» Work instruction
Go through the records and restate them word for word, omitting images.

---------- Given entries ----------

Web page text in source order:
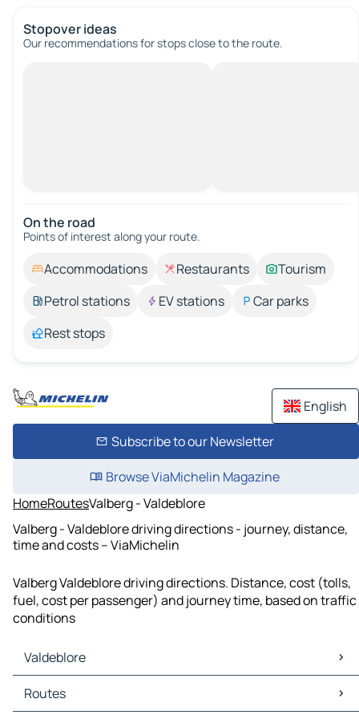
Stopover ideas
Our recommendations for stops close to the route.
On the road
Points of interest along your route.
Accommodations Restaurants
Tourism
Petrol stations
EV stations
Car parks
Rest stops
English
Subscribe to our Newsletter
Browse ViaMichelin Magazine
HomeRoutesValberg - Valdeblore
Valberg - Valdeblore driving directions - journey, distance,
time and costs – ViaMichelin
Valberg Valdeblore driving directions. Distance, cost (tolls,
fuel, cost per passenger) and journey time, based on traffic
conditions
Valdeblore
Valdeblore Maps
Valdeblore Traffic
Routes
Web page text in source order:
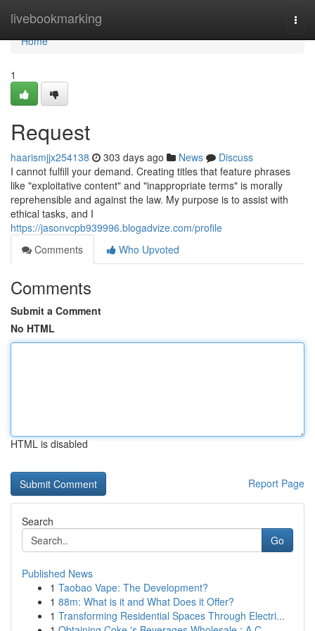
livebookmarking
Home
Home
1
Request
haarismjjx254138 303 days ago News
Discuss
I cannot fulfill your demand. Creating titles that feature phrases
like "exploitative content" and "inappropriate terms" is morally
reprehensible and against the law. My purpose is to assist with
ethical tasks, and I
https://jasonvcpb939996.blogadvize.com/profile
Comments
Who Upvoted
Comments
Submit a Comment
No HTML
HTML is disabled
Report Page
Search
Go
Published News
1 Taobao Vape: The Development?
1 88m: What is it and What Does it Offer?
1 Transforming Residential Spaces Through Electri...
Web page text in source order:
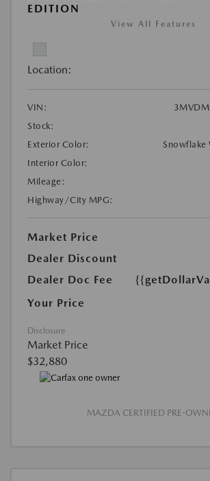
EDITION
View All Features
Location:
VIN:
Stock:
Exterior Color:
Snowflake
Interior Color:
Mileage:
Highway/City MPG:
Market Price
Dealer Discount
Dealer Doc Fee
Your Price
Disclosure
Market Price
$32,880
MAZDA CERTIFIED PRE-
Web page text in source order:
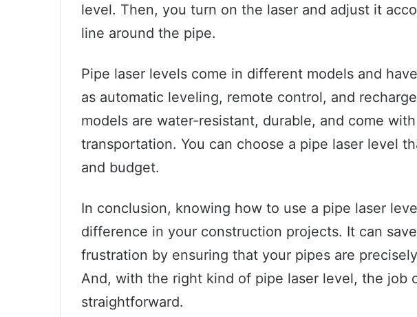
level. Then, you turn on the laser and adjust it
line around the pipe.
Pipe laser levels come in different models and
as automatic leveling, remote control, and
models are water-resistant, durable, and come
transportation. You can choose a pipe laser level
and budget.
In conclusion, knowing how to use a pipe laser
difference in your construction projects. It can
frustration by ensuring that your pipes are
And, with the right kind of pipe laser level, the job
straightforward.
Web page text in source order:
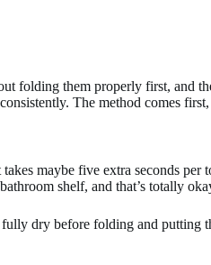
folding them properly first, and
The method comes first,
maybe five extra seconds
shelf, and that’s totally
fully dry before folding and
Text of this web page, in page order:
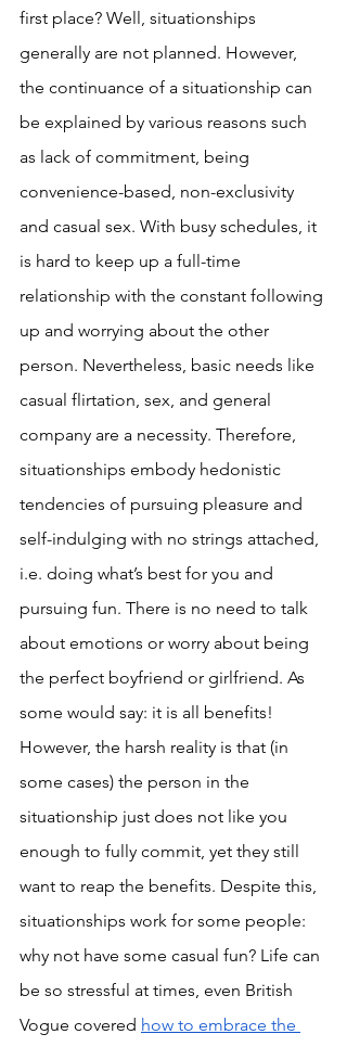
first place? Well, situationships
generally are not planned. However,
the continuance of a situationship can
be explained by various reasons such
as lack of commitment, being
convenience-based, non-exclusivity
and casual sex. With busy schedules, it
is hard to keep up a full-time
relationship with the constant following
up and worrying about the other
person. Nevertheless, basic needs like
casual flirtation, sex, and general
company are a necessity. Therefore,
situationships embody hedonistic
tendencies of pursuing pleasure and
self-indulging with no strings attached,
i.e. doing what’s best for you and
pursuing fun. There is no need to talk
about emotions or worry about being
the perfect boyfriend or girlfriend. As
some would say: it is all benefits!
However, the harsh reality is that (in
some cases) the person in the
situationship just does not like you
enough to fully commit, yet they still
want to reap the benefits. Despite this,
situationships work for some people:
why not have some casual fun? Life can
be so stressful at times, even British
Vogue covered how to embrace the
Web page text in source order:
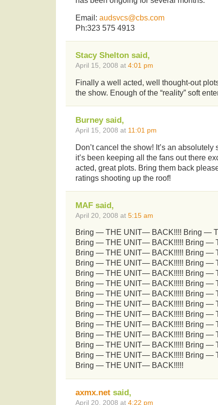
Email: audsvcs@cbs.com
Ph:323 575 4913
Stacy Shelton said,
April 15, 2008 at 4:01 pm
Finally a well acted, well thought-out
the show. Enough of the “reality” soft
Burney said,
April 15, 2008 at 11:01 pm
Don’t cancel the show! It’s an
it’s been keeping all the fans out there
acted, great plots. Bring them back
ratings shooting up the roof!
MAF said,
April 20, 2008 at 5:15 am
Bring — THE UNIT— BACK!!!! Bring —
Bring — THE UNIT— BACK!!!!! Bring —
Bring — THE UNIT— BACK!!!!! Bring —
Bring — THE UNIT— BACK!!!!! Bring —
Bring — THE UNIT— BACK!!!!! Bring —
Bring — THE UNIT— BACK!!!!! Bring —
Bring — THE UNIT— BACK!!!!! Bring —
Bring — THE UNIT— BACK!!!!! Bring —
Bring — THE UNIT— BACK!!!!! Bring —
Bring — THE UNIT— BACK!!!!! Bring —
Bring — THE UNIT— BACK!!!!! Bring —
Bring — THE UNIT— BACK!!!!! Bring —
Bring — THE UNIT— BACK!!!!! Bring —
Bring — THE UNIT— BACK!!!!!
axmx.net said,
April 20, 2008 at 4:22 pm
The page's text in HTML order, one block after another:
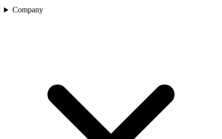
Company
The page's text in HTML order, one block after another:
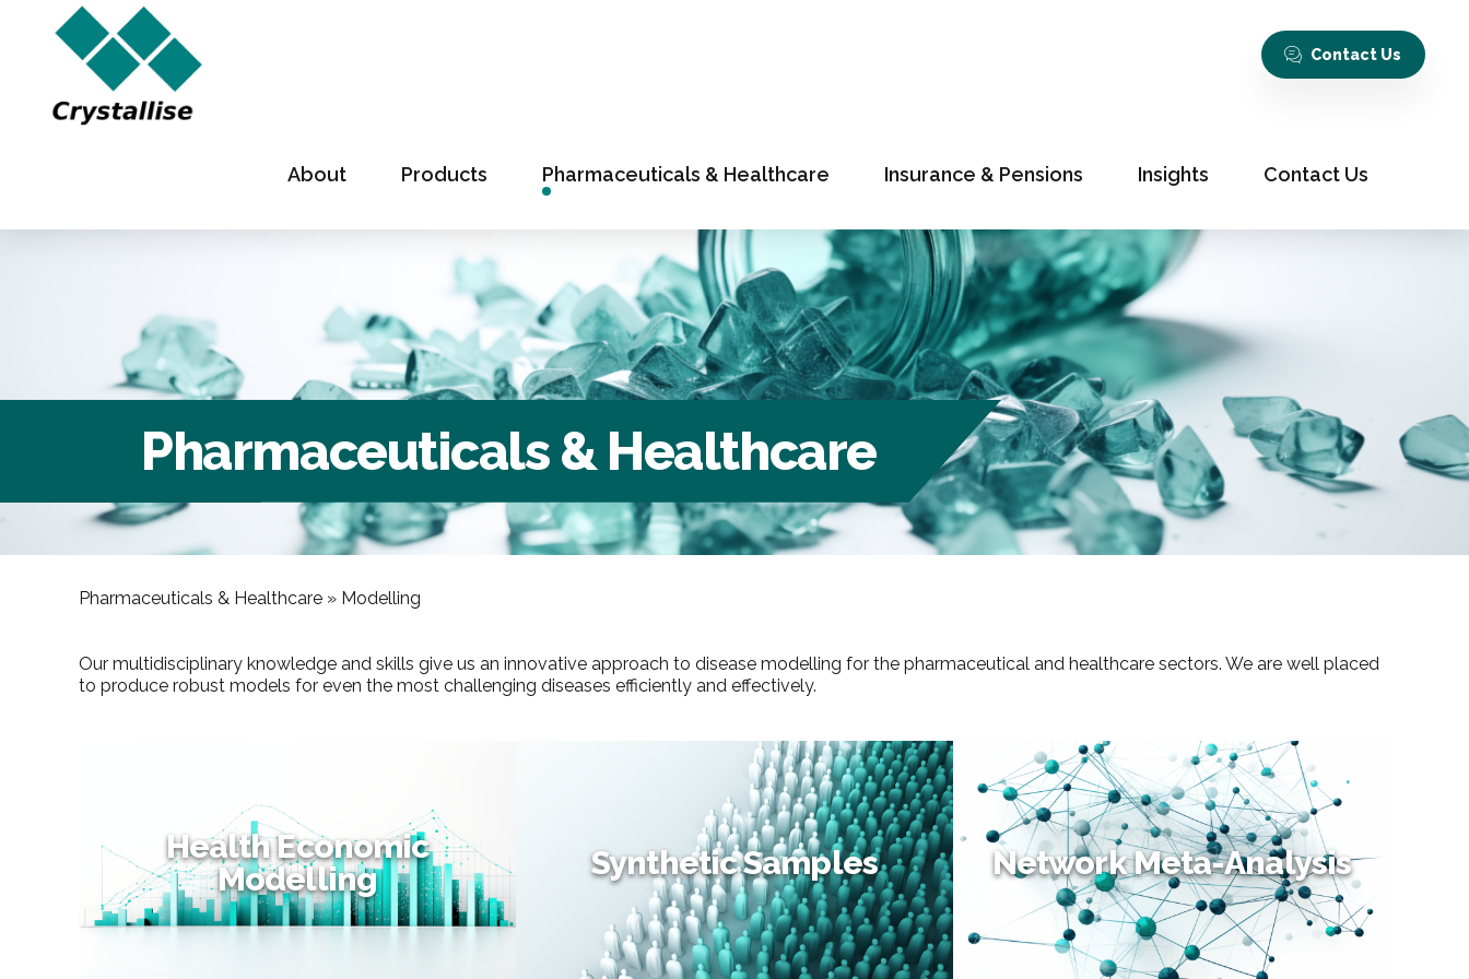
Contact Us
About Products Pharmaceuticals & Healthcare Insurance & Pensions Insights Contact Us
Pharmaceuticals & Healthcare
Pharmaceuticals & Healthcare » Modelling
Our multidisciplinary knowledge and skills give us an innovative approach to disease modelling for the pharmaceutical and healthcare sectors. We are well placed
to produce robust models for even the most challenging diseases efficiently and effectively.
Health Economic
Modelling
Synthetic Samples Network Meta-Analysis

----------

» Result of this exercise
Web page text in source order:
Stopover ideas
Our recommendations for stops close to the route.
On the road
Points of interest along your route.
Accommodations Restaurants
Tourism
Petrol stations
EV stations
Car parks
Rest stops
English
Subscribe to our Newsletter
Browse ViaMichelin Magazine
HomeRoutesValberg - Valdeblore
Valberg - Valdeblore driving directions - journey, distance,
time and costs – ViaMichelin
Valberg Valdeblore driving directions. Distance, cost (tolls,
fuel, cost per passenger) and journey time, based on traffic
conditions
Valdeblore
Valdeblore Maps
Valdeblore Traffic
Routes
Web page text in source order:
livebookmarking
Home
Home
1
Request
haarismjjx254138 303 days ago News
Discuss
I cannot fulfill your demand. Creating titles that feature phrases
like "exploitative content" and "inappropriate terms" is morally
reprehensible and against the law. My purpose is to assist with
ethical tasks, and I
https://jasonvcpb939996.blogadvize.com/profile
Comments
Who Upvoted
Comments
Submit a Comment
No HTML
HTML is disabled
Report Page
Search
Go
Published News
1 Taobao Vape: The Development?
1 88m: What is it and What Does it Offer?
1 Transforming Residential Spaces Through Electri...
Web page text in source order:
EDITION
View All Features
Location:
VIN:
Stock:
Exterior Color:
Snowflake
Interior Color:
Mileage:
Highway/City MPG:
Market Price
Dealer Discount
Dealer Doc Fee
Your Price
Disclosure
Market Price
$32,880
MAZDA CERTIFIED PRE-
Web page text in source order:
level. Then, you turn on the laser and adjust it
line around the pipe.
Pipe laser levels come in different models and
as automatic leveling, remote control, and
models are water-resistant, durable, and come
transportation. You can choose a pipe laser level
and budget.
In conclusion, knowing how to use a pipe laser
difference in your construction projects. It can
frustration by ensuring that your pipes are
And, with the right kind of pipe laser level, the job
straightforward.
Web page text in source order:
folding them properly first, and
The method comes first,
maybe five extra seconds
shelf, and that’s totally
fully dry before folding and
Text of this web page, in page order:
first place? Well, situationships
generally are not planned. However,
the continuance of a situationship can
be explained by various reasons such
as lack of commitment, being
convenience-based, non-exclusivity
and casual sex. With busy schedules, it
is hard to keep up a full-time
relationship with the constant following
up and worrying about the other
person. Nevertheless, basic needs like
casual flirtation, sex, and general
company are a necessity. Therefore,
situationships embody hedonistic
tendencies of pursuing pleasure and
self-indulging with no strings attached,
i.e. doing what’s best for you and
pursuing fun. There is no need to talk
about emotions or worry about being
the perfect boyfriend or girlfriend. As
some would say: it is all benefits!
However, the harsh reality is that (in
some cases) the person in the
situationship just does not like you
enough to fully commit, yet they still
want to reap the benefits. Despite this,
situationships work for some people:
why not have some casual fun? Life can
be so stressful at times, even British
Vogue covered how to embrace the
Web page text in source order:
Email: audsvcs@cbs.com
Ph:323 575 4913
Stacy Shelton said,
April 15, 2008 at 4:01 pm
Finally a well acted, well thought-out
the show. Enough of the “reality” soft
Burney said,
April 15, 2008 at 11:01 pm
Don’t cancel the show! It’s an
it’s been keeping all the fans out there
acted, great plots. Bring them back
ratings shooting up the roof!
MAF said,
April 20, 2008 at 5:15 am
Bring — THE UNIT— BACK!!!! Bring —
Bring — THE UNIT— BACK!!!!! Bring —
Bring — THE UNIT— BACK!!!!! Bring —
Bring — THE UNIT— BACK!!!!! Bring —
Bring — THE UNIT— BACK!!!!! Bring —
Bring — THE UNIT— BACK!!!!! Bring —
Bring — THE UNIT— BACK!!!!! Bring —
Bring — THE UNIT— BACK!!!!! Bring —
Bring — THE UNIT— BACK!!!!! Bring —
Bring — THE UNIT— BACK!!!!! Bring —
Bring — THE UNIT— BACK!!!!! Bring —
Bring — THE UNIT— BACK!!!!! Bring —
Bring — THE UNIT— BACK!!!!! Bring —
Bring — THE UNIT— BACK!!!!!
axmx.net said,
April 20, 2008 at 4:22 pm
The page's text in HTML order, one block after another:
Company
The page's text in HTML order, one block after another:
Contact Us
About Products Pharmaceuticals & Healthcare Insurance & Pensions Insights Contact Us
Pharmaceuticals & Healthcare
Pharmaceuticals & Healthcare » Modelling
Our multidisciplinary knowledge and skills give us an innovative approach to disease modelling for the pharmaceutical and healthcare sectors. We are well placed
to produce robust models for even the most challenging diseases efficiently and effectively.
Health Economic
Modelling
Synthetic Samples Network Meta-Analysis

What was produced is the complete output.